## Problem requirements
What is the number of lines in the records below holding the string "Regional"? Reply with it and nothing else.

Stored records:
______

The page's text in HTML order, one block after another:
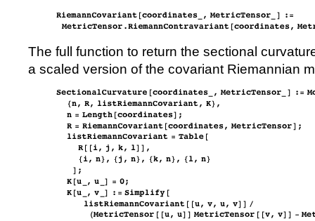
The full function to return the sectional
a scaled version of the covariant Riemannian
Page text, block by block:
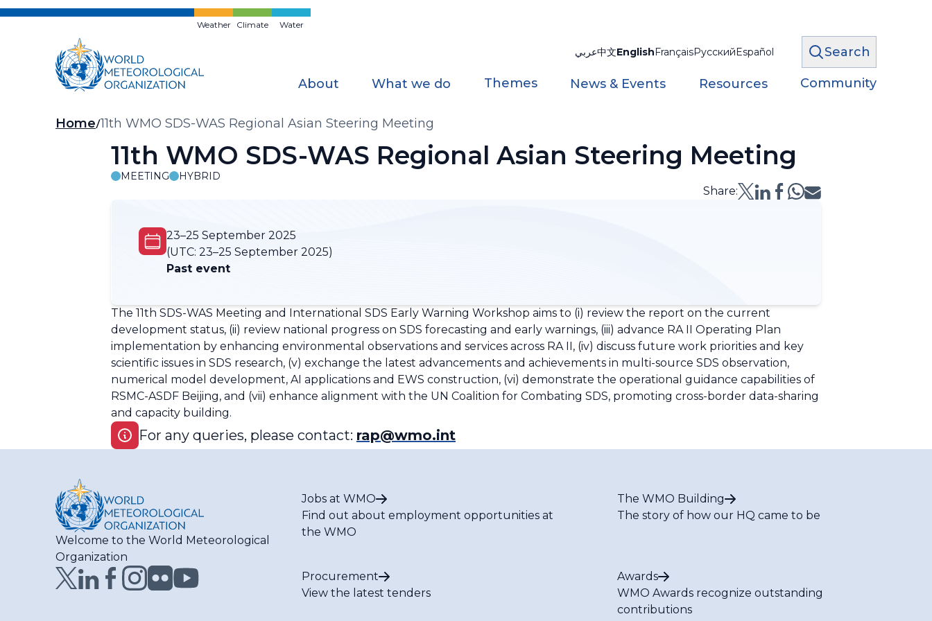
Skip
Weather Climate Water
عربي中文EnglishFrançaisРусскийEspañol Search
About What we do Themes News & Events Resources Community
Breadcrumb
Home 11th WMO SDS-WAS Regional Asian Steering Meeting
11th WMO SDS-WAS Regional Asian Steering Meeting
MEETING HYBRID
Share:
23–25 September 2025
(UTC: 23–25 September 2025)
Past event
The 11th SDS-WAS Meeting and International SDS Early Warning Workshop aims to (i) review the report on the current
development status, (ii) review national progress on SDS forecasting and early warnings, (iii) advance RA II Operating Plan
implementation by enhancing environmental observations and services across RA II, (iv) discuss future work priorities and key
scientific issues in SDS research, (v) exchange the latest advancements and achievements in multi-source SDS observation,
numerical model development, AI applications and EWS construction, (vi) demonstrate the operational guidance capabilities of
RSMC-ASDF Beijing, and (vii) enhance alignment with the UN Coalition for Combating SDS, promoting cross-border data-sharing
and capacity building.
For any queries, please contact: rap@wmo.int
Welcome to the World Meteorological
Organization
Jobs at WMO
Find out about employment opportunities at
the WMO
The WMO Building
The story of how our HQ came to be
Procurement
View the latest tenders
Awards
WMO Awards recognize outstanding
contributions
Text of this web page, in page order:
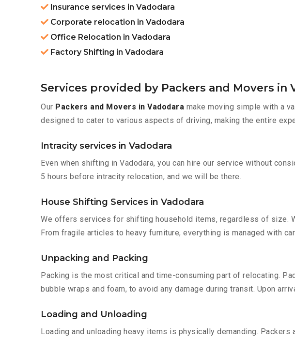
Insurance services in Vadodara
Corporate relocation in Vadodara
Office Relocation in Vadodara
Factory Shifting in Vadodara
Services provided by Packers and Movers in
Our Packers and Movers in Vadodara make moving simple with a
designed to cater to various aspects of driving, making the entire
Intracity services in Vadodara
Even when shifting in Vadodara, you can hire our service without
5 hours before intracity relocation, and we will be there.
House Shifting Services in Vadodara
We offers services for shifting household items, regardless of size.
From fragile articles to heavy furniture, everything is managed with
Unpacking and Packing
Packing is the most critical and time-consuming part of relocating.
bubble wraps and foam, to avoid any damage during transit. Upon
Loading and Unloading
Loading and unloading heavy items is physically demanding.
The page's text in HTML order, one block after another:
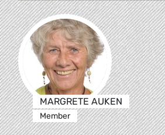
MARGRETE AUKEN
Member
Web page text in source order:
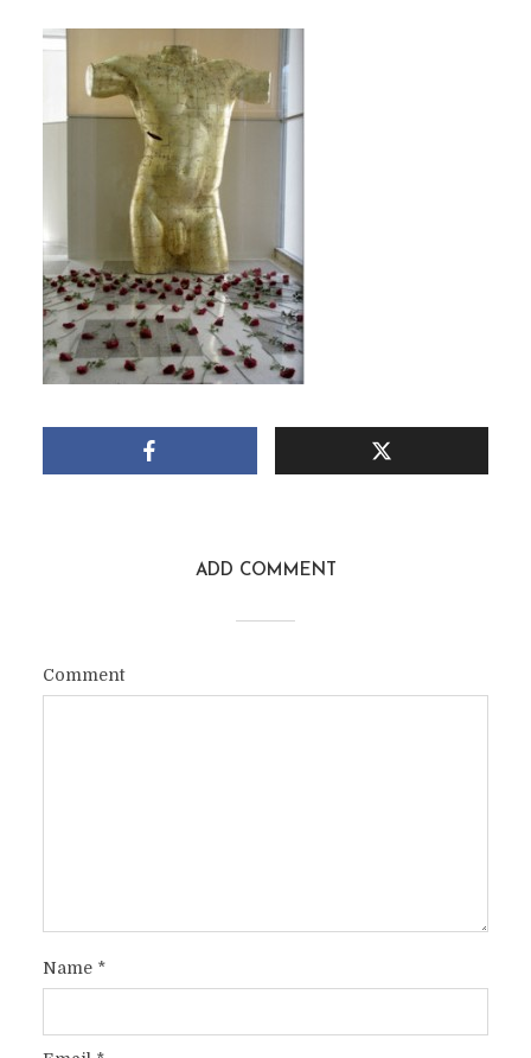
BODY OF CHRIST BY
LAURA FACEY
May 8, 2011 1 Min read
ADD COMMENT
Comment
Name *
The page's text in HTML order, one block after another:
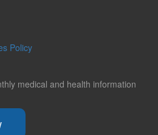
Policy
medical and health information
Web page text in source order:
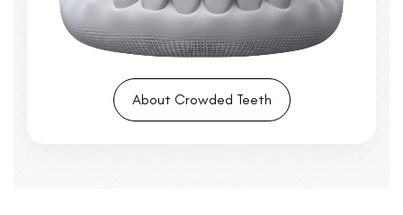
About Crowded Teeth
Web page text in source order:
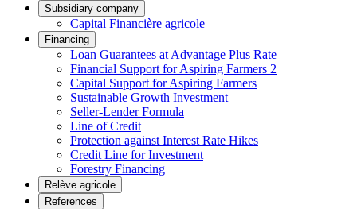
Subsidiary company
Capital Financière agricole
Financing
Loan Guarantees at Advantage Plus Rate
Financial Support for Aspiring Farmers 2
Capital Support for Aspiring Farmers
Sustainable Growth Investment
Seller-Lender Formula
Line of Credit
Protection against Interest Rate Hikes
Credit Line for Investment
Forestry Financing
Relève agricole
References
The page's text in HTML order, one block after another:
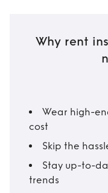
Why rent
Wear high-
cost
Skip the
Stay up-to-
trends

______

## Exercise solution
2